- [DATA SHOWN]

──────────

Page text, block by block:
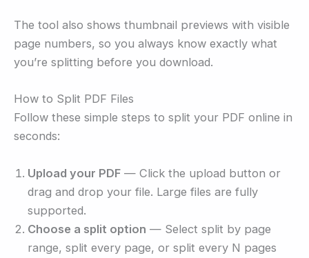
The tool also shows thumbnail previews with visible
page numbers, so you always know exactly what
you’re splitting before you download.
How to Split PDF Files
Follow these simple steps to split your PDF online in
seconds:
Upload your PDF — Click the upload button or
drag and drop your file. Large files are fully
supported.
Choose a split option — Select split by page
range, split every page, or split every N pages

──────────

- [WORK INSTRUCTION] Only an exact, picture-free copy of the entries counts as the answer.

- [OUTPUT FOR THIS TASK]
Page text, block by block:
The tool also shows thumbnail previews with visible
page numbers, so you always know exactly what
you’re splitting before you download.
How to Split PDF Files
Follow these simple steps to split your PDF online in
seconds:
Upload your PDF — Click the upload button or
drag and drop your file. Large files are fully
supported.
Choose a split option — Select split by page
range, split every page, or split every N pages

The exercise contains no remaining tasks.